I would like to build a CPO for the mlr::makeClassificationViaRegression
wrapper. The wrapper builds regression models that predict for the positive class whether a particular example belongs to it (1) or not (-1). It also calculates predicted probabilities using a softmax.
After reading the documentation and vignettes for makeCPOTargetOp
, my attempt is as follows:
cpoClassifViaRegr = makeCPOTargetOp(
cpo.name = 'ClassifViaRegr',
dataformat = 'task', #Not sure - will this work if input is df with unknown target values?
# properties.data = c('numerics', 'factors', 'ordered', 'missings'), #Is this needed?

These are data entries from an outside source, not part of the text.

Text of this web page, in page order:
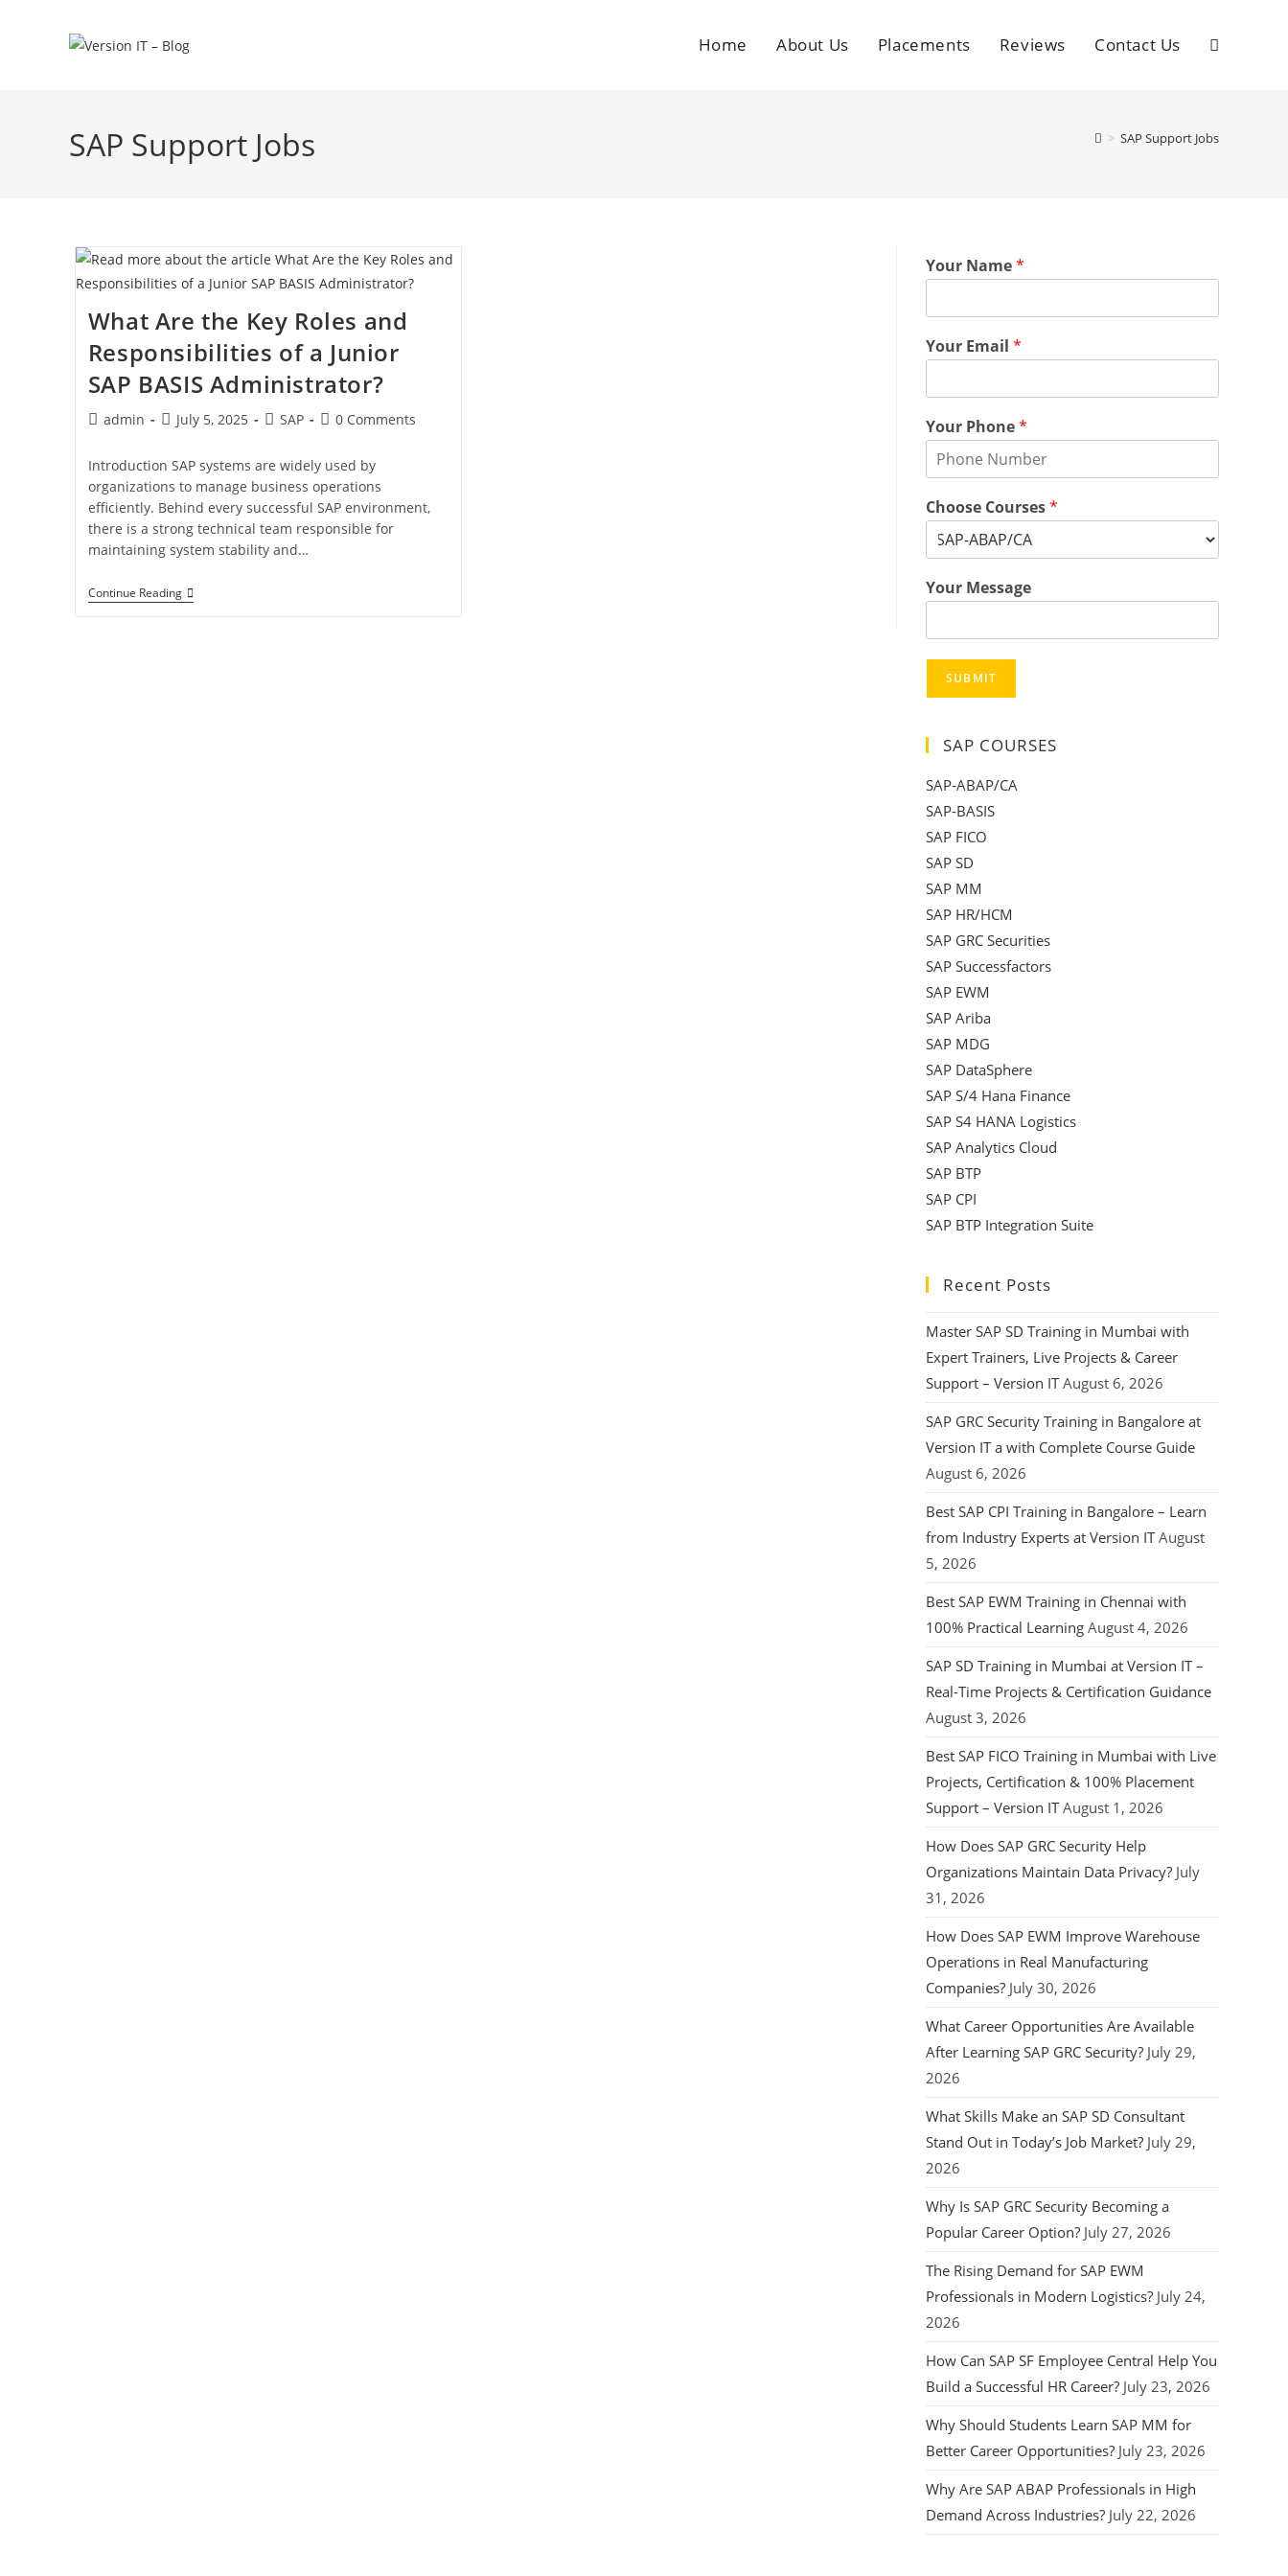
Home About Us Placements Reviews Contact Us
SAP Support Jobs > SAP Support Jobs
What Are the Key Roles and
Responsibilities of a Junior
SAP BASIS Administrator?
admin July 5, 2025 SAP 0 Comments
Introduction SAP systems are widely used by
organizations to manage business operations
efficiently. Behind every successful SAP environment,
there is a strong technical team responsible for
maintaining system stability and…
Continue Reading
Your Name*
Your Email *
Your Phone*
Choose Courses*
Your Message
SUBMIT
SAP COURSES
SAP-ABAP/CA
SAP-BASIS
SAP FICO
SAP SD
SAP MM
SAP HR/HCM
SAP GRC Securities
SAP Successfactors
SAP EWM
SAP Ariba
SAP MDG
SAP DataSphere
SAP S/4 Hana Finance
SAP S4 HANA Logistics
SAP Analytics Cloud
SAP BTP
SAP CPI
SAP BTP Integration Suite
Recent Posts
Master SAP SD Training in Mumbai with
Expert Trainers, Live Projects & Career
Support – Version IT August 6, 2026
SAP GRC Security Training in Bangalore at
Version IT a with Complete Course Guide
August 6, 2026
Best SAP CPI Training in Bangalore – Learn
from Industry Experts at Version IT August
5, 2026
Best SAP EWM Training in Chennai with
100% Practical Learning August 4, 2026
SAP SD Training in Mumbai at Version IT –
Real-Time Projects & Certification Guidance
August 3, 2026
Best SAP FICO Training in Mumbai with Live
Projects, Certification & 100% Placement
Support – Version IT August 1, 2026
How Does SAP GRC Security Help
Organizations Maintain Data Privacy? July
31, 2026
How Does SAP EWM Improve Warehouse
Operations in Real Manufacturing
Companies? July 30, 2026
What Career Opportunities Are Available
After Learning SAP GRC Security? July 29,
2026
What Skills Make an SAP SD Consultant
Stand Out in Today’s Job Market? July 29,
2026
Why Is SAP GRC Security Becoming a
Popular Career Option? July 27, 2026
The Rising Demand for SAP EWM
Professionals in Modern Logistics? July 24,
2026
How Can SAP SF Employee Central Help You
Build a Successful HR Career? July 23, 2026
Why Should Students Learn SAP MM for
Better Career Opportunities? July 23, 2026
Why Are SAP ABAP Professionals in High
Demand Across Industries? July 22, 2026

properties.adding = 'twoclass', #See https://mlrcpo.mlr-org.com/articles/a_4_custom_CPOs.html#task-type-and-conversion
properties.needed = character(0),
properties.target = c('classif', 'twoclass'),
task.type.out = 'regr',
predict.type.map = c(response = 'response', prob = 'response'),
constant.invert = TRUE,
cpo.train = function(data, target) {
getTaskDesc(data)
},
cpo.retrafo = function(data, target, control) {
cat(class(target))
td = getTaskData(target, target.extra = T)

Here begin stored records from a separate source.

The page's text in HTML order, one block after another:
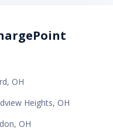
, OH
Heights, OH
, OH
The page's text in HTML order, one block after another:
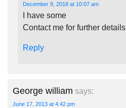
December 9, 2018 at 10:07 am
I have some
Contact me for further details
Reply
George william says:
June 17, 2013 at 4:42 pm
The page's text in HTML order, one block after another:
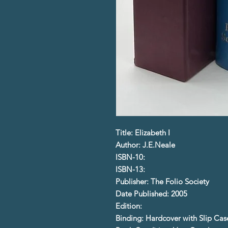
Title: Elizabeth I
Author: J.E.Neale
ISBN-10:
ISBN-13:
Publisher: The Folio Society
Date Published: 2005
Edition:
Binding: Hardcover with Slip
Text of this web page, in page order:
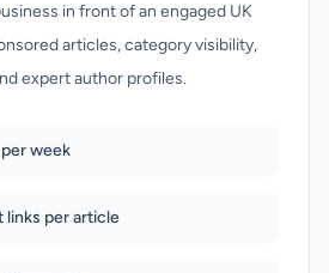
in front of an engaged UK
articles, category visibility,
expert author profiles.
week
links per article
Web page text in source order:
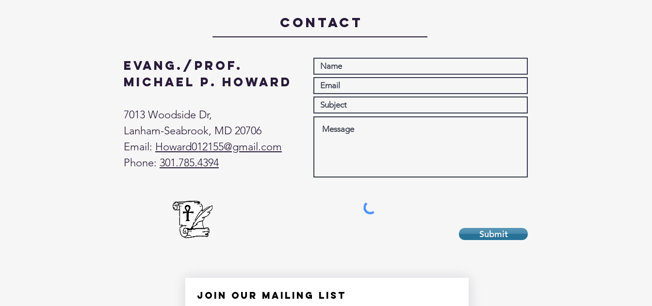
Contact
Evang./Prof.
Michael P. Howard
7013 Woodside Dr,
Lanham-Seabrook, MD 20706
Email: Howard012155@gmail.com
Phone: 301.785.4394
Submit
Join our mailing list

target.name = paste0(control$positive, ".prob")
data = td$data
data[[target.name]] = ifelse(td$target == pos, 1, -1)
makeRegrTask(id = paste0(getTaskId(target), control$positive, '.'),
data = data,
target = target.name,
weights = target$weights,
blocking = target$blocking)
},
cpo.train.invert = NULL, #Since constant.invert = T
cpo.invert = function(target, control.invert, predict.type) {
if(predict.type == 'response') {
factor(ifelse(target > 0, control.invert$positive, control.invert$positive))
} else {
levs = c(control.invert$positive, control.invert$negative)
propVectorToMatrix(vnapply(target, function(x) exp(x) / sum(exp(x))), levs)
}
})
It seems to work as expected, the demo below shows that the inverted prediction is identical to the prediction obtained using the makeClassificationViaRegr
wrapper:
lrn = makeLearner("regr.lm")
# Wrapper -----------------------------------------------------------------
lrn2 = makeClassificationViaRegressionWrapper(lrn)

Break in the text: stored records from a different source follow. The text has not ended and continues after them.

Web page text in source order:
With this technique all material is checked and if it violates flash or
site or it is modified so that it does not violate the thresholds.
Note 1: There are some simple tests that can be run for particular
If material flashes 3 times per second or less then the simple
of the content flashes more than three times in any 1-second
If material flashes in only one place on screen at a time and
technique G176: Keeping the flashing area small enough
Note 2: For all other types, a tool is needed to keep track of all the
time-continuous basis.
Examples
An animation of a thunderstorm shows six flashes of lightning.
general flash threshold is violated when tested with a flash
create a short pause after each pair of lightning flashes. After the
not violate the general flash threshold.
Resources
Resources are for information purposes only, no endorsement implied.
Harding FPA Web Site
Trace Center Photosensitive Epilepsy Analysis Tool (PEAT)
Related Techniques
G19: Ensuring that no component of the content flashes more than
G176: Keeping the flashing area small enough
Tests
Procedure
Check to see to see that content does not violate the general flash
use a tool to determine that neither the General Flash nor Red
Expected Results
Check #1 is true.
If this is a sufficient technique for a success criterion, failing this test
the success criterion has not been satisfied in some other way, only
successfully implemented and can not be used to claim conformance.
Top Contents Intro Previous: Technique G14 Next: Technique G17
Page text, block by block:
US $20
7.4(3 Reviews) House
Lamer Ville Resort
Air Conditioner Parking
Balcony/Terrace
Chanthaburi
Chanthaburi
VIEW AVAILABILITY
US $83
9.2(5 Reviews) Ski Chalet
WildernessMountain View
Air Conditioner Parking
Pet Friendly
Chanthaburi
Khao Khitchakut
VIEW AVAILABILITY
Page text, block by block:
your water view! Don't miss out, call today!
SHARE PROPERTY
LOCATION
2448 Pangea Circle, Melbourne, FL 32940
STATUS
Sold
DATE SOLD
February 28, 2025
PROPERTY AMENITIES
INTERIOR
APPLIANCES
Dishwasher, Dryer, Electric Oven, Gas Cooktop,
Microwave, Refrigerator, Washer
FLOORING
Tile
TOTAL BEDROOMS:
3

model = train(lrn2, sonar.task, subset = 1:140)
predictions = predict(model, newdata = getTaskData(sonar.task)[141:208, 1:60])
# CPO ---------------------------------------------------------------------
sonar.train = subsetTask(sonar.task, 1:140)
sonar.test = subsetTask(sonar.task, 141:208)
trafd = sonar.train %>>% cpoClassifViaRegr()
mod = train(lrn, trafd)
retr = sonar.test %>>% retrafo(trafd)
pred = predict(mod, retr)
invpred = invert(inverter(retr), pred)
identical(predictions$data$response, invpred$data$response)
The problem is that the after the CPO has converted the task from twoclass
to regr
, there is no way for me to specify predict.type = 'prob'
. In the case of the wrapper, the properties of the base regr
learner are modified to accept predict.type = prob
(see here). But the CPO is unable to modify the learner in this way, so how can I tell my model to return predicted probabilities instead of the predicted response?
I was thinking I could specify a include.prob
parameter, i.e. cpoClassifViaRegr(include.prob = T)
. If set to TRUE
, the cpo.invert
returns the predicted probabilities in addition to the predicted response. Would something like this work?